The treatment for elevated bilirubin levels depends on the underlying cause. If it's due to liver disease, treatments might include medications, lifestyle changes, or, in severe cases, liver transplantation. For conditions causing increased red blood cell destruction, treatment might involve addressing the root cause of the hemolysis, which could be infections, autoimmune disorders, or medications.

Are there conditions where the Bilirubin Total test might be regularly monitored?
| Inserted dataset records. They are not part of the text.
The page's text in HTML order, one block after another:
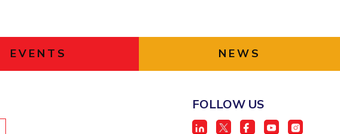
EVENTS NEWS
FOLLOW US
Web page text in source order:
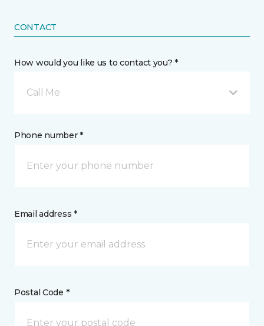
CONTACT
How would you like us to contact you? *
Call Me
Phone number *
Email address *
Postal Code *
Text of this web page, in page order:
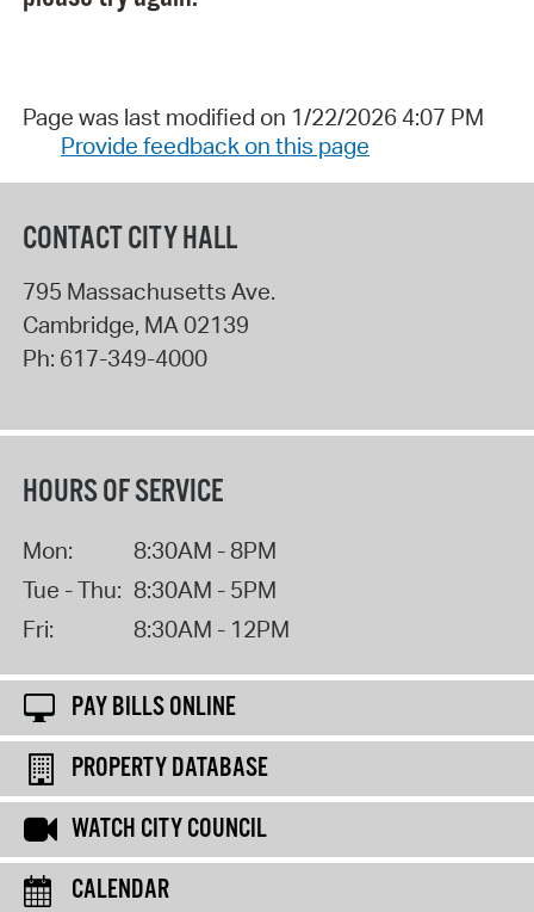
Page was last modified on 1/22/2026 4:07 PM
Provide feedback on this page
CONTACT CITY HALL
795 Massachusetts Ave.
Cambridge, MA 02139
Ph: 617-349-4000
HOURS OF SERVICE
Mon:
8:30AM - 8PM
Tue - Thu: 8:30AM - 5PM
Fri:
8:30AM - 12PM
PAY BILLS ONLINE
PROPERTY DATABASE
WATCH CITY COUNCIL
CALENDAR
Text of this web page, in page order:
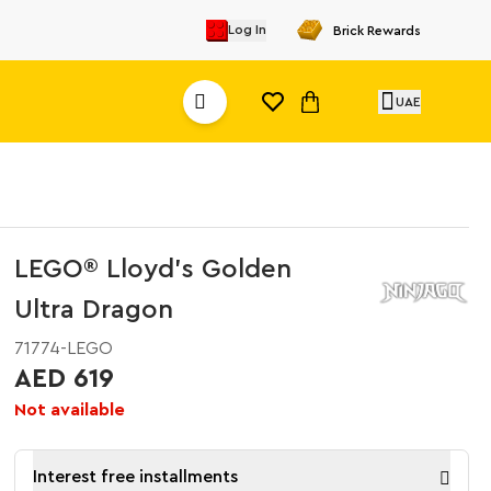
Log In Brick Rewards
UAE
LEGO® Lloyd’s Golden
Ultra Dragon
71774-LEGO
AED 619
Not available
Interest free installments
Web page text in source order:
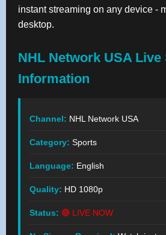
instant streaming on any device -
desktop.
NHL Network USA Live
Information
Channel: NHL Network USA
Category: Sports
Language: English
Quality: HD 1080p
Status: 🔴 LIVE NOW
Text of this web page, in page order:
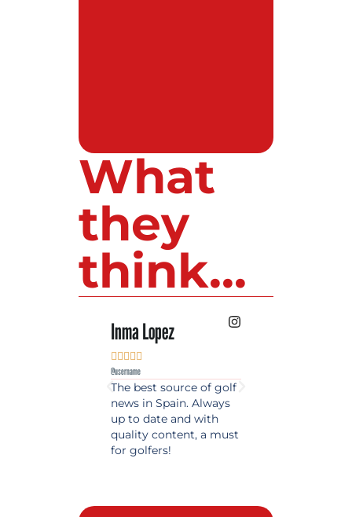
What
they
think...
Inma Lopez
    
@username
The best source of golf
news in Spain. Always
up to date and with
quality content, a must
for golfers!
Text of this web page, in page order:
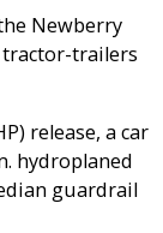
Newberry
tractor-trailers
release, a car
hydroplaned
guardrail
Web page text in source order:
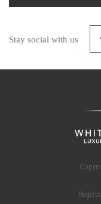
Stay social with us
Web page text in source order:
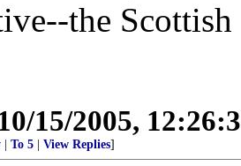
the
15/2005,
To 5 View Replies]
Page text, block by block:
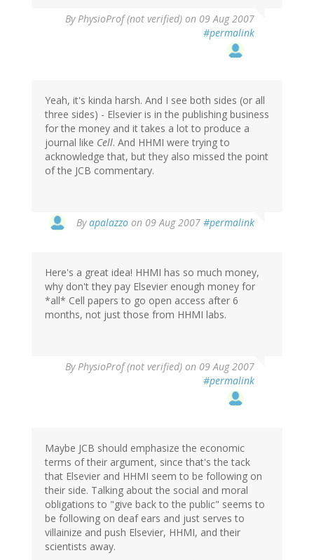
ByPhysioProf (not verified) on 09 Aug 2007
#permalink
Yeah, it's kinda harsh. And I see both sides (or all
three sides) - Elsevier is in the publishing business
for the money and it takes a lot to produce a
journal like Cell. And HHMI were trying to
acknowledge that, but they also missed the point
of the JCB commentary.
Byapalazzo on 09 Aug 2007 #permalink
Here's a great idea! HHMI has so much money,
why don't they pay Elsevier enough money for
*all* Cell papers to go open access after 6
months, not just those from HHMI labs.
ByPhysioProf (not verified) on 09 Aug 2007
#permalink
Maybe JCB should emphasize the economic
terms of their argument, since that's the tack
that Elsevier and HHMI seem to be following on
their side. Talking about the social and moral
obligations to "give back to the public" seems to
be following on deaf ears and just serves to
villainize and push Elsevier, HHMI, and their
scientists away.
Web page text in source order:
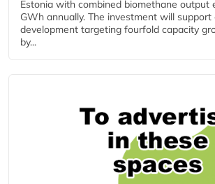
Estonia with combined biomethane output
GWh annually. The investment will support
development targeting fourfold capacity
by...
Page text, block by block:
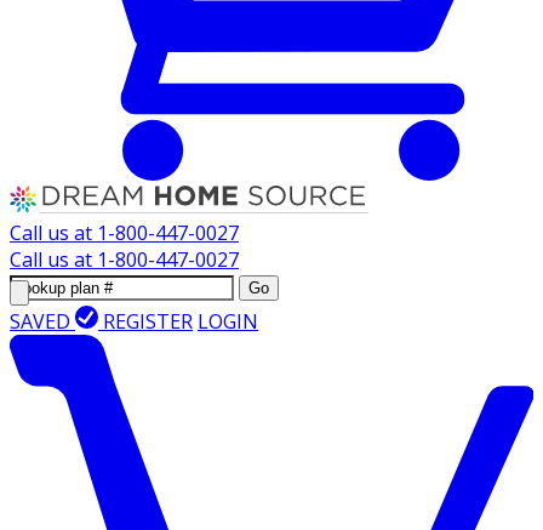
Call us at 1-800-447-0027
Call us at 1-800-447-0027
Go
SAVED REGISTER LOGIN
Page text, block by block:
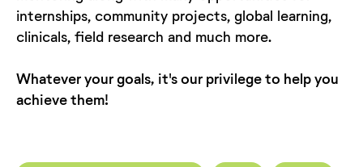
internships, community projects, global learning,
clinicals, field research and much more.
Whatever your goals, it's our privilege to help you
achieve them!
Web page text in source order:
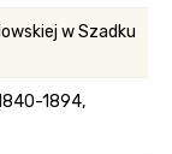
w Szadku
1894,
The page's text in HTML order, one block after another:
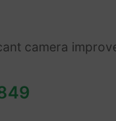
camera
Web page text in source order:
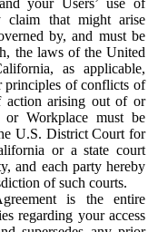
claim that might arise
by, and must be
the laws of the United
as applicable,
of conflicts of
arising out of or
Workplace must be
U.S. District Court for
or a state court
and each party hereby
of such courts.
is the entire
regarding your access
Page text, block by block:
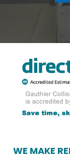
WE MAKE
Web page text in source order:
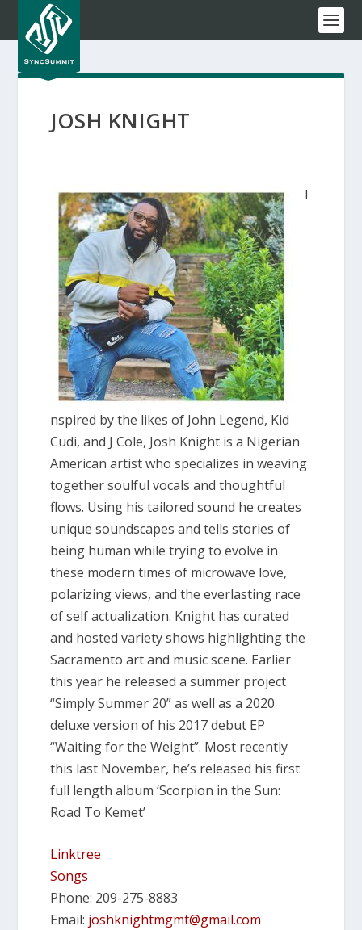
JOSH KNIGHT
I
nspired by the likes of John Legend, Kid
Cudi, and J Cole, Josh Knight is a Nigerian
American artist who specializes in weaving
together soulful vocals and thoughtful
flows. Using his tailored sound he creates
unique soundscapes and tells stories of
being human while trying to evolve in
these modern times of microwave love,
polarizing views, and the everlasting race
of self actualization. Knight has curated
and hosted variety shows highlighting the
Sacramento art and music scene. Earlier
this year he released a summer project
“Simply Summer 20” as well as a 2020
deluxe version of his 2017 debut EP
“Waiting for the Weight”. Most recently
this last November, he’s released his first
full length album ‘Scorpion in the Sun:
Road To Kemet’
Linktree
Songs
Phone: 209-275-8883
Email: joshknightmgmt@gmail.com
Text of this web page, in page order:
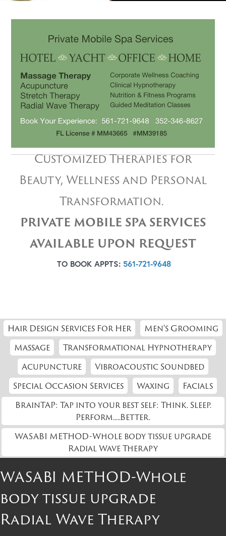
Customized Therapies for
Beauty, Wellness and Personal
Transformation.
PRIVATE MOBILE SPA SERVICES
AVAILABLE UPON REQUEST
TO BOOK APPTS: 561-721-9648
Hair Design Services For Her
Men's Grooming
Massage
Transformational Hypnotherapy
Acupuncture
Vibroacoustic Soundbed
Special Occasion Services
Waxing
Facials
BrainTAP: Tap into your best self: Think. Sleep.
Perform.....Better.
WASABI METHOD-Whole body tissue upgrade
Radial Wave Therapy
WASABI METHOD-Whole
body tissue upgrade
Radial Wave Therapy

Yes, in patients with chronic liver diseases like hepatitis, cirrhosis, or biliary obstruction, the Bilirubin Total test might be monitored regularly as part of a liver function test panel. This helps assess the progression of the disease and the effectiveness of treatments. Similarly, in conditions where there is a risk of increased red blood cell destruction, regular monitoring might be done to ensure bilirubin levels remain within a safe range.

Post-Test Management

How often might a patient with liver disease undergo the Bilirubin Total test?

The frequency of testing will depend on the specific liver condition, its severity, and the patient's overall health status. In acute conditions or during flare-ups of chronic liver diseases, the test might be conducted more frequently to monitor the situation closely. In stable chronic liver conditions, the test might be part of regular check-ups, which could be every few months to once a year, based on the doctor's recommendation.

Can lifestyle or dietary changes affect the results of the Bilirubin Total test?

Yes, certain lifestyle factors, including alcohol consumption, can influence bilirubin levels. Chronic excessive alcohol intake can damage the liver, leading to increased bilirubin levels. Similarly, certain diets or fasting can temporarily elevate bilirubin. However, these changes are usually mild and transient. For accurate results, it's essential to inform the healthcare provider about any significant dietary or lifestyle changes before the test.

We advise having your results reviewed by a licensed medical healthcare professional for proper interpretation of your results.